If 1.10 g of steam at 100.0 degrees celsius condenses into 38.5 g of water, initially at 27.0 degrees celsius, in an insulated container, what is the final temperature of the entire water sample? Assume no loss of heat into the surroundings
heat lost by 100 C water + heat gained by cold water - heat lost by condensation =0
1.1*4.184*(Tf-100) +[38.5*4.184*(Tf-27)] - 1.1*2257 = 0
Solve for Tf.
You can do it another way if you wish.
First calculate how much the condensing steam will raise the T of cold water.
1.1*2257 = 2482.7 J released.
38.5*4.184*(Tf-27) = 2482.7
Tf = 42.41 THEN
heat lost by 1.1g steam @ 100C + heat gained by 41.41 C water = 0 and recalculate Tf EXCEPT, of course, Tinitial is 42.41 and not 27.0 C. Same answer is obtained.
Thank you! what is the 2257 from?
2257 is the heat of vaporization of water.
To find the final temperature of the entire water sample, we can use the principle of energy conservation. The heat lost by the steam as it condenses is equal to the heat gained by the water as it warms up. We can calculate the heat lost by the steam and the heat gained by the water using the equations:
q1 = m1 * c1 * ΔT1 (heat lost by the steam)
q2 = m2 * c2 * ΔT2 (heat gained by the water)
where:
q1 and q2 are the heats lost and gained, respectively
m1 and m2 are the masses of the steam and water, respectively
c1 and c2 are the specific heat capacities of steam and water, respectively
ΔT1 and ΔT2 are the temperature changes of steam and water, respectively
Let's calculate the heats:
First, calculate the heat lost by the steam:
m1 = 1.10 g
c1 = specific heat capacity of steam = 2.03 J/(g °C) (provided in the question)
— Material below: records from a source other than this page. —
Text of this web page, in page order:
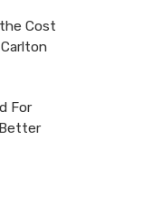
Cost
For
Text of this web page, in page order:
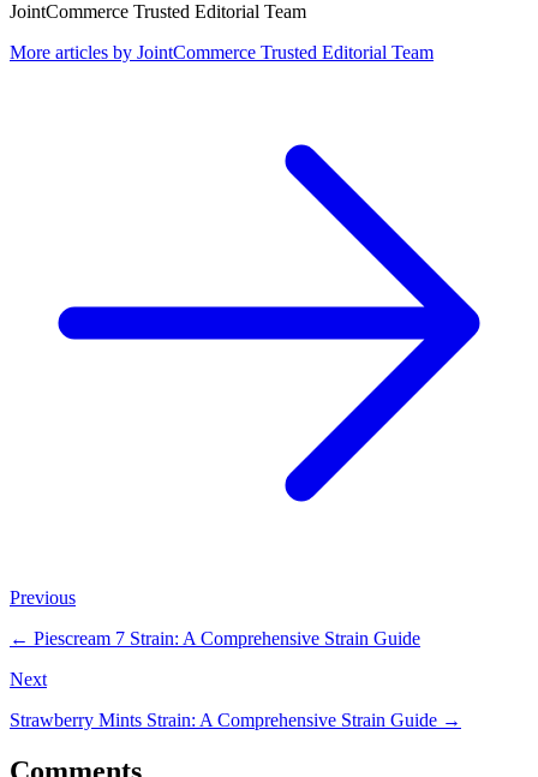
JointCommerce Trusted Editorial Team
More articles by JointCommerce Trusted Editorial Team
Previous
← Piescream 7 Strain: A Comprehensive Strain Guide
Next
Strawberry Mints Strain: A Comprehensive Strain Guide →
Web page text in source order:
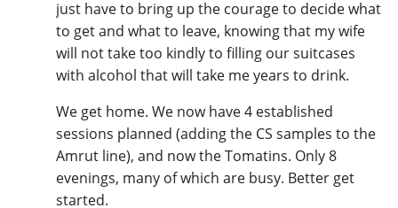
just have to bring up the courage to decide what
to get and what to leave, knowing that my wife
will not take too kindly to filling our suitcases
with alcohol that will take me years to drink.
We get home. We now have 4 established
sessions planned (adding the CS samples to the
Amrut line), and now the Tomatins. Only 8
evenings, many of which are busy. Better get
started.
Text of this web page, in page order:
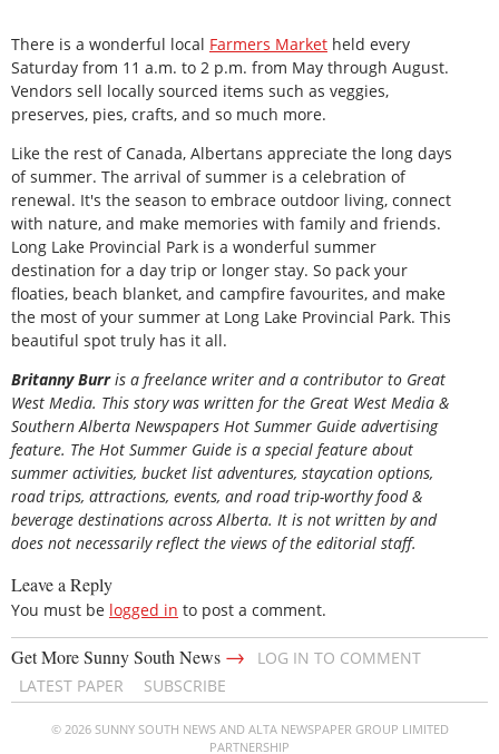
There is a wonderful local Farmers Market held every
Saturday from 11 a.m. to 2 p.m. from May through August.
Vendors sell locally sourced items such as veggies,
preserves, pies, crafts, and so much more.
Like the rest of Canada, Albertans appreciate the long days
of summer. The arrival of summer is a celebration of
renewal. It's the season to embrace outdoor living, connect
with nature, and make memories with family and friends.
Long Lake Provincial Park is a wonderful summer
destination for a day trip or longer stay. So pack your
floaties, beach blanket, and campfire favourites, and make
the most of your summer at Long Lake Provincial Park. This
beautiful spot truly has it all.
Britanny Burr is a freelance writer and a contributor to Great
West Media. This story was written for the Great West Media &
Southern Alberta Newspapers Hot Summer Guide advertising
feature. The Hot Summer Guide is a special feature about
summer activities, bucket list adventures, staycation options,
road trips, attractions, events, and road trip-worthy food &
beverage destinations across Alberta. It is not written by and
does not necessarily reflect the views of the editorial staff.
Leave a Reply
You must be logged in to post a comment.
Get More Sunny South News →
LOG IN TO COMMENT
LATEST PAPER
SUBSCRIBE
© 2026 SUNNY SOUTH NEWS AND ALTA NEWSPAPER GROUP LIMITED
PARTNERSHIP
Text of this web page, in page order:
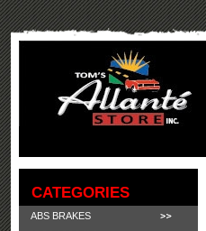
CATEGORIES
ABS BRAKES
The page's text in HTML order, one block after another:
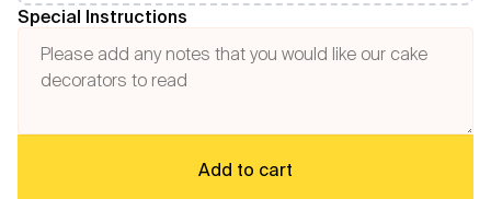
Special Instructions
Add to cart

ΔT1 = final temperature - initial temperature of the steam = final temperature - 100.0°C
q1 = m1 * c1 * ΔT1
Next, calculate the heat gained by the water:
m2 = 38.5 g
c2 = specific heat capacity of water = 4.18 J/(g °C) (a commonly used value)
ΔT2 = final temperature - initial temperature of the water = final temperature - 27.0°C
q2 = m2 * c2 * ΔT2
Since the system is insulated and assuming no heat loss to the surroundings, we can equate q1 and q2:
q1 = q2
m1 * c1 * ΔT1 = m2 * c2 * ΔT2
Now, we can solve for the final temperature by rearranging the equation:
final temperature = ((m1 * c1 * ΔT1) / (m2 * c2)) + initial temperature of the water
Plug in the given values and solve the equation to find the final temperature of the entire water sample.